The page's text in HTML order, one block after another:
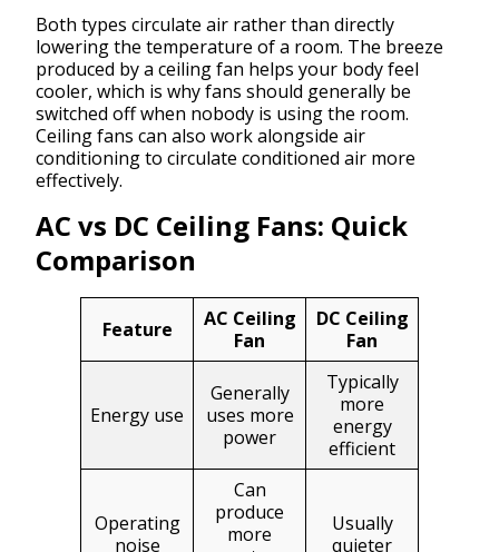
Both types circulate air rather than directly
lowering the temperature of a room. The breeze
produced by a ceiling fan helps your body feel
cooler, which is why fans should generally be
switched off when nobody is using the room.
Ceiling fans can also work alongside air
conditioning to circulate conditioned air more
effectively.
AC vs DC Ceiling Fans: Quick
Comparison
Feature
AC Ceiling
Fan
DC Ceiling
Fan
Energy use
Generally
uses more
power
Typically
more
energy
efficient
Operating
noise
Can
produce
more
Usually
quieter
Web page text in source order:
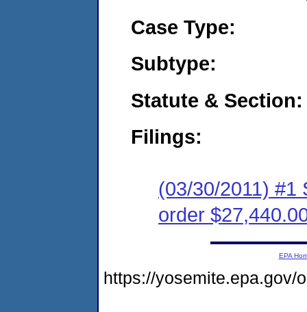
Case Type:
Subtype:
Statute & Section:
Filings:
(03/30/2011) #1
order
EPA
https://yosemite.epa.gov/
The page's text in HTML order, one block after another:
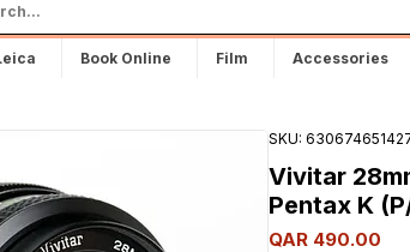
Book Online Film Accessories
SKU:
Vivitar
Pentax K
QAR 490.00
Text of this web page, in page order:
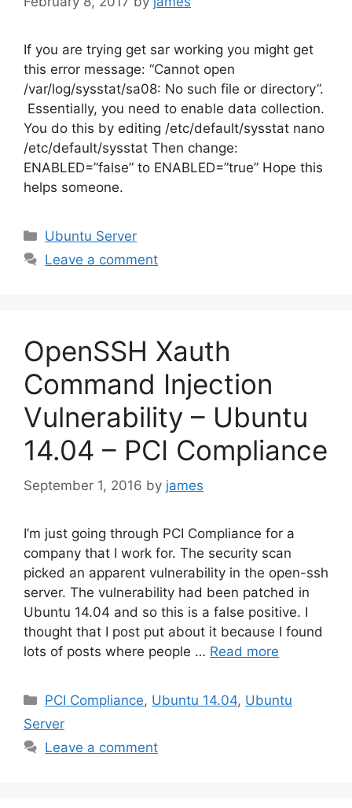
If you are trying get sar working you might get
this error message: “Cannot open
/var/log/sysstat/sa08: No such file or directory”.
Essentially, you need to enable data collection.
You do this by editing /etc/default/sysstat nano
/etc/default/sysstat Then change:
ENABLED=”false” to ENABLED=”true” Hope this
helps someone.
Categories
Ubuntu Server
Leave a comment
OpenSSH Xauth
Command Injection
Vulnerability – Ubuntu
14.04 – PCI Compliance
September 1, 2016 by james
I’m just going through PCI Compliance for a
company that I work for. The security scan
picked an apparent vulnerability in the open-ssh
server. The vulnerability had been patched in
Ubuntu 14.04 and so this is a false positive. I
thought that I post put about it because I found
lots of posts where people … Read more
Categories
PCI Compliance, Ubuntu 14.04, Ubuntu
Server
Leave a comment
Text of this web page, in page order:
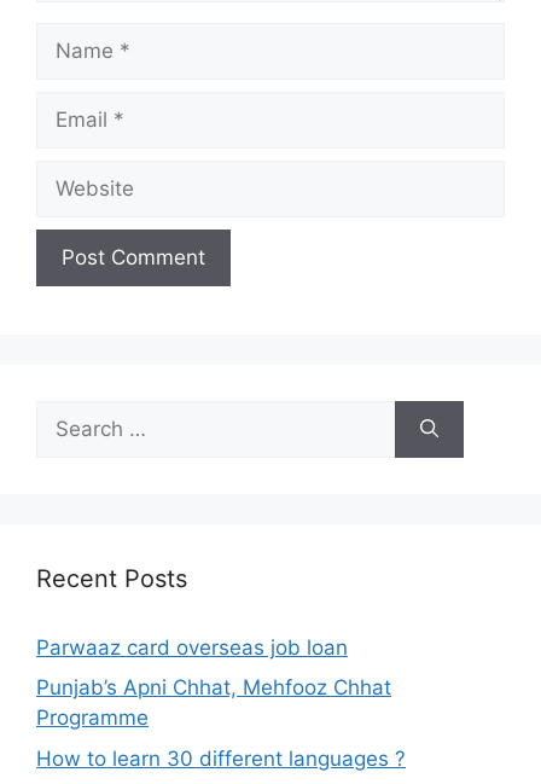
for:
Recent Posts
Parwaaz card overseas job loan
Punjab’s Apni Chhat, Mehfooz Chhat
Programme
How to learn 30 different languages ?
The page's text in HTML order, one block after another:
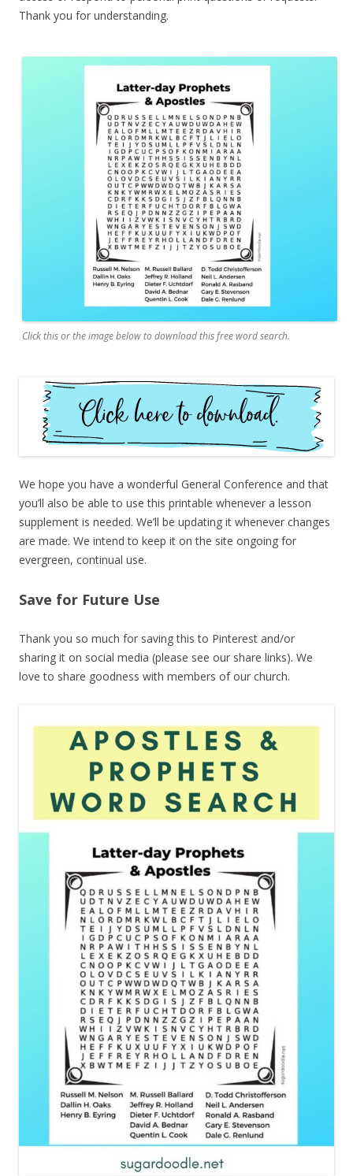
Thank you for understanding.
Click this or the image below to download this free word search.
We hope you have a wonderful General Conference and that
you’ll also be able to use this printable whenever a lesson
supplement is needed. We’ll be updating it whenever changes
are made. We intend to keep it on the site ongoing for
evergreen, continual use.
Save for Future Use
Thank you so much for saving this to Pinterest and/or
sharing it on social media (please see our share links). We
love to share goodness with members of our church.
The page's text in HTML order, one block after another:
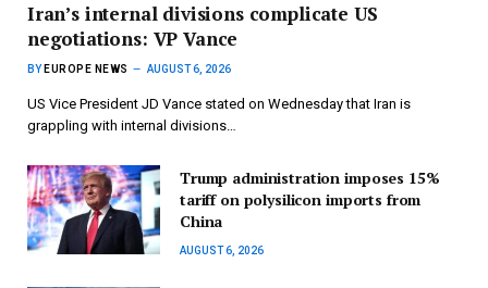
Iran’s internal divisions complicate US
negotiations: VP Vance
BY EUROPE NEWS AUGUST 6, 2026
US Vice President JD Vance stated on Wednesday that Iran is
grappling with internal divisions…
Trump administration imposes 15%
tariff on polysilicon imports from
China
AUGUST 6, 2026
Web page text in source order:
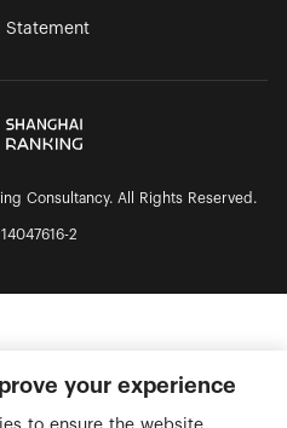
Statement
Consultancy. All Rights Reserved.
2
your experience
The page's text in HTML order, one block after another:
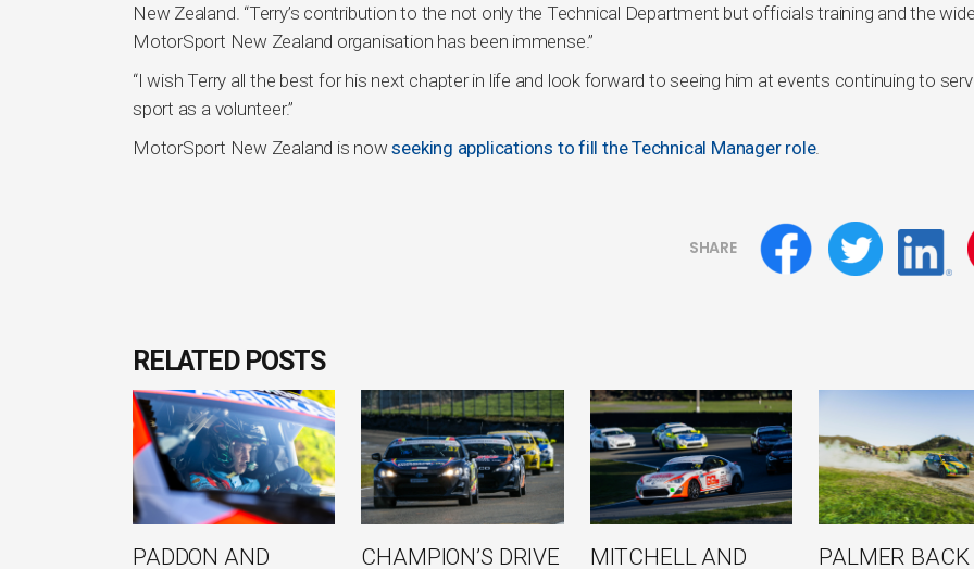
New Zealand. “Terry’s contribution to the not only the Technical Department but officials training and the
MotorSport New Zealand organisation has been immense.”
“I wish Terry all the best for his next chapter in life and look forward to seeing him at events continuing to
sport as a volunteer.”
MotorSport New Zealand is nowseeking applications to fill the Technical Manager role.
SHARE
RELATED POSTS
PADDON AND CHAMPION’S DRIVE MITCHELL AND PALMER BACK
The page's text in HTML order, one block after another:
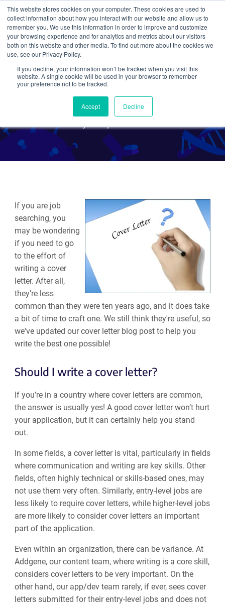
This website stores cookies on your computer. These cookies are used to
collect information about how you interact with our website and allow us to
remember you. We use this information in order to improve and customize
your browsing experience and for analytics and metrics about our visitors
both on this website and other media. To find out more about the cookies we
use, see our Privacy Policy.
If you decline, your information won’t be tracked when you visit this
website. A single cookie will be used in your browser to remember
your preference not to be tracked.
Accept Decline
Search
Tips for Writing a Good
Cover Letter
If you are job
searching, you
may be wondering
if you need to go
to the effort of
writing a cover
letter. After all,
they’re less
common than they were ten years ago, and it does take
a bit of time to craft one. We still think they're useful, so
we've updated our cover letter blog post to help you
write the best one possible!
Should I write a cover letter?
If you’re in a country where cover letters are common,
the answer is usually yes! A good cover letter won’t hurt
your application, but it can certainly help you stand
out.
In some fields, a cover letter is vital, particularly in fields
where communication and writing are key skills. Other
fields, often highly technical or skills-based ones, may
not use them very often. Similarly, entry-level jobs are
less likely to require cover letters, while higher-level jobs
are more likely to consider cover letters an important
part of the application.
Even within an organization, there can be variance. At
Addgene, our content team, where writing is a core skill,
considers cover letters to be very important. On the
other hand, our app/dev team rarely, if ever, sees cover
letters submitted for their entry-level jobs and does not
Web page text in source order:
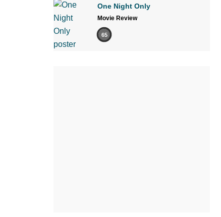
One Night Only
Movie Review
65
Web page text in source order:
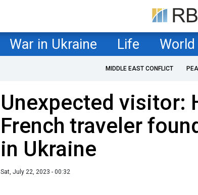
War in Ukraine Life World
MIDDLE EAST CONFLICT
Unexpected visitor:
French traveler
in Ukraine
Sat, July 22, 2023 - 00:32
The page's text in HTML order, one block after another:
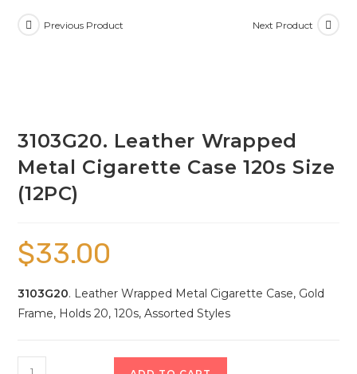
Previous Product Next Product
3103G20. Leather Wrapped
Metal Cigarette Case 120s Size
(12PC)
$33.00
3103G20. Leather Wrapped Metal Cigarette Case, Gold
Frame, Holds 20, 120s, Assorted Styles
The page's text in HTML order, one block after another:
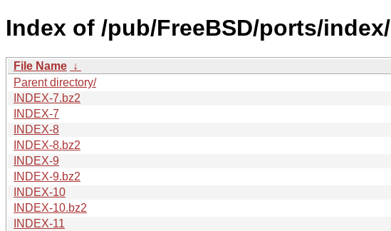
Index of /pub/FreeBSD/ports/index/
File Name ↓
Parent directory/
INDEX-7.bz2
INDEX-7
INDEX-8
INDEX-8.bz2
INDEX-9
INDEX-9.bz2
INDEX-10
INDEX-10.bz2
INDEX-11
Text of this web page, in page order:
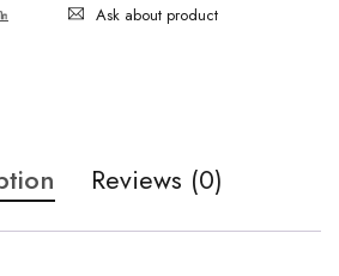
Ask about product
Reviews (0)
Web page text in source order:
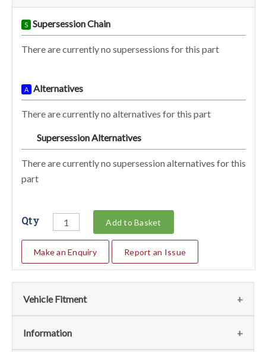
S Supersession Chain
There are currently no supersessions for this part
A Alternatives
There are currently no alternatives for this part
Supersession Alternatives
There are currently no supersession alternatives for this
part
Qty Add to Basket
Make an Enquiry Report an Issue
Vehicle Fitment
We currently do not have any information regarding the
Information

**Task description**
Among the lines of the data, identify those with the word "MotorSport". Copy each of them.

**The completed task**
MotorSport New Zealand organisation has been immense.”
MotorSport New Zealand is nowseeking applications to fill the Technical Manager role.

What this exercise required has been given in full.